→ **WHAT YOU SHOULD DO**: Exact repetition, pictures omitted: give every record below again.

Records drawn from a dataset:

★ ★ ★ ★

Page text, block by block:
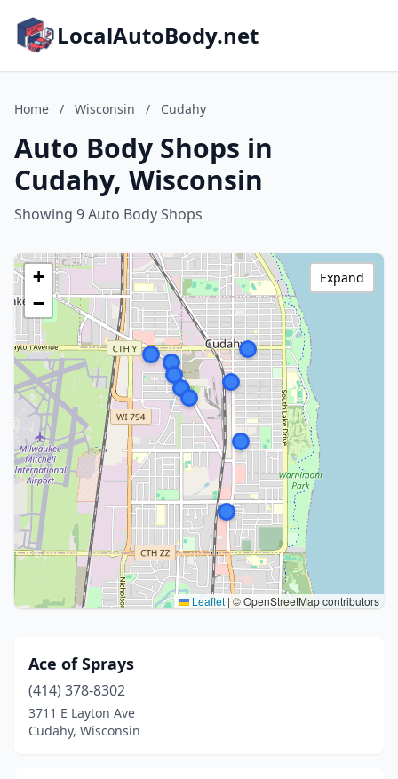
LocalAutoBody.net
Home / Wisconsin / Cudahy
Auto Body Shops in
Cudahy, Wisconsin
Showing 9 Auto Body Shops
+
−
Leaflet |© OpenStreetMap contributors
Expand
Ace of Sprays
(414) 378-8302
3711 E Layton Ave
Cudahy, Wisconsin

★ ★ ★ ★

→ **SOLUTION**:
Page text, block by block:
LocalAutoBody.net
Home / Wisconsin / Cudahy
Auto Body Shops in
Cudahy, Wisconsin
Showing 9 Auto Body Shops
+
−
Leaflet |© OpenStreetMap contributors
Expand
Ace of Sprays
(414) 378-8302
3711 E Layton Ave
Cudahy, Wisconsin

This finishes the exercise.